See, I am doing something new! Now it springs forth, do you not perceive it? In the desert I make a way, in the wasteland, rivers. The people I formed for myself, that they might announce my praise. (Isaiah 43)

Brothers and Sisters in the Lord:

February is Black History Month, and we are blessed here at Holy Cross that this year’s commemoration of African-Americans’ contribution to the nation occurs while we are still basking in the glow of the publication of “Fraternity” and of the events surrounding the honorary degree awarded to Clarence Thomas ’71. “See, I am doing something new,” says God in today’s first reading. When and how the making of God’s newness comes to pass, has everything to do with the willingness of human beings to accept the vocation of being men and women for others.

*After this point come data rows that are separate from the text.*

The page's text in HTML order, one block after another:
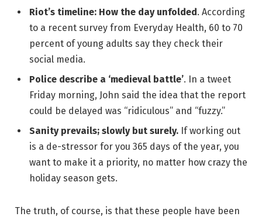
Riot’s timeline: How the day unfolded. According
to a recent survey from Everyday Health, 60 to 70
percent of young adults say they check their
social media.
Police describe a ‘medieval battle’. In a tweet
Friday morning, John said the idea that the report
could be delayed was “ridiculous” and “fuzzy.”
Sanity prevails; slowly but surely. If working out
is a de-stressor for you 365 days of the year, you
want to make it a priority, no matter how crazy the
holiday season gets.
The truth, of course, is that these people have been
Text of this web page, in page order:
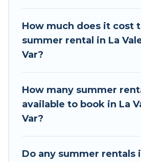
summer holiday.
How much does it cost
summer rental in La
Var?
How many summer
available to book in La
Var?
Do any summer rentals
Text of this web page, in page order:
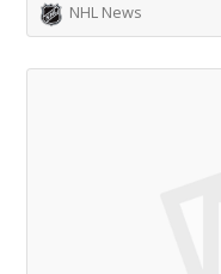
NHL News
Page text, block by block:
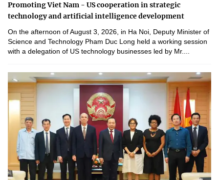
Promoting Viet Nam - US cooperation in strategic
technology and artificial intelligence development
On the afternoon of August 3, 2026, in Ha Noi, Deputy Minister of
Science and Technology Pham Duc Long held a working session
with a delegation of US technology businesses led by Mr....
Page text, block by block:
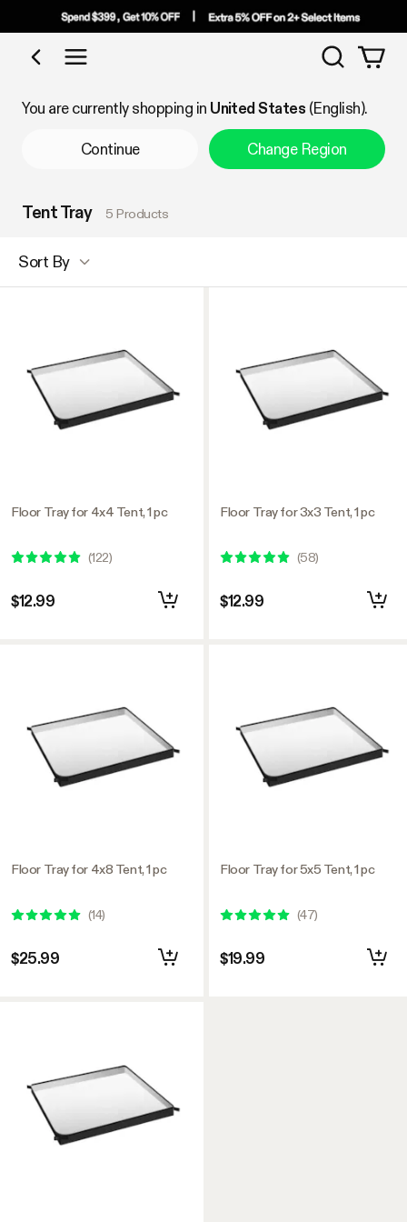
Shop by Category
Search
You are currently shopping in United States (English).
Continue Change Region
Tent Tray 5 Products
Sort By
Floor Tray for 4x4 Tent, 1 pc
(122)
$12.99
Floor Tray for 4x8 Tent, 1 pc
(14)
$25.99
Floor Tray for 3x3 Tent, 1 pc
(58)
$12.99
Floor Tray for 5x5 Tent, 1 pc
(47)
$19.99
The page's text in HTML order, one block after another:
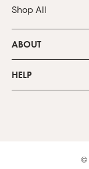
Shop All
ABOUT
HELP
©
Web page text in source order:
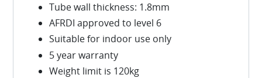
Tube wall thickness: 1.8mm
AFRDI approved to level 6
Suitable for indoor use only
5 year warranty
Weight limit is 120kg
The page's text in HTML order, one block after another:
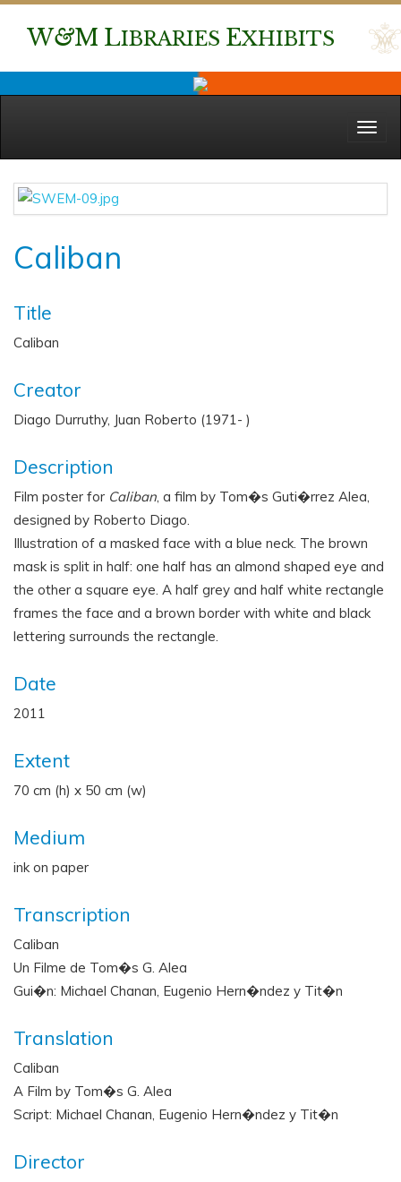
W&M LIBRARIES EXHIBITS
Menu
Caliban
Title
Caliban
Creator
Diago Durruthy, Juan Roberto (1971- )
Description
Film poster for Caliban, a film by Tom�s Guti�rrez Alea,
designed by Roberto Diago.
Illustration of a masked face with a blue neck. The brown
mask is split in half: one half has an almond shaped eye and
the other a square eye. A half grey and half white rectangle
frames the face and a brown border with white and black
lettering surrounds the rectangle.
Date
2011
Extent
70 cm (h) x 50 cm (w)
Medium
ink on paper
Transcription
Caliban
Un Filme de Tom�s G. Alea
Gui�n: Michael Chanan, Eugenio Hern�ndez y Tit�n
Translation
Caliban
A Film by Tom�s G. Alea
Script: Michael Chanan, Eugenio Hern�ndez y Tit�n
Director
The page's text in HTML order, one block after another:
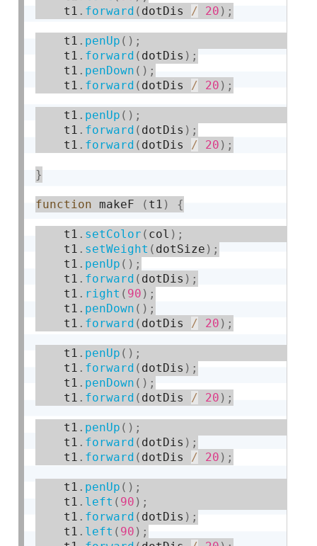
    t1
. forward ( dotDis / 20 ) ;
    t1
. penUp ( ) ;
    t1
. forward ( dotDis ) ;
    t1
. penDown ( ) ;
    t1
. forward ( dotDis / 20 ) ;
    t1
. penUp ( ) ;
    t1
. forward ( dotDis ) ;
    t1
. forward ( dotDis / 20 ) ;
}
function makeF ( t1 ) {
    t1
. setColor ( col ) ;
    t1
. setWeight ( dotSize ) ;
    t1
. penUp ( ) ;
    t1
. forward ( dotDis ) ;
    t1
. right ( 90 ) ;
    t1
. penDown ( ) ;
    t1
. forward ( dotDis / 20 ) ;
    t1
. penUp ( ) ;
    t1
. forward ( dotDis ) ;
    t1
. penDown ( ) ;
    t1
. forward ( dotDis / 20 ) ;
    t1
. penUp ( ) ;
    t1
. forward ( dotDis ) ;
    t1
. forward ( dotDis / 20 ) ;
    t1
. penUp ( ) ;
    t1
. left ( 90 ) ;
    t1
. forward ( dotDis ) ;
    t1
. left ( 90 ) ;

Consider Abraham Lincoln, whose 203rd birthday we celebrated earlier this month. One of my favorite moments in his life is at the second inaugural in March of 1865. The war was almost won, and he talked about God. Both sides invoke God’s aid in this war, he said. The prayers of both cannot be answered, and the prayers of neither may be. The war, he suggested, was America’s punishment for the sin of slavery; and if God willed that the war should last 200 years to atone for the 200 years in which blacks had been held under the lash, and until the blood spilt in war came up to the measure of the blood spilt in slavery, still nobody could argue against the justice of God. God may be on our side, as our T-shirts proudly proclaim; but God is never exclusively with us because all of us are imperfect, which was Lincoln’s point. Getting ourselves on God’s side is the challenge of our lifetimes.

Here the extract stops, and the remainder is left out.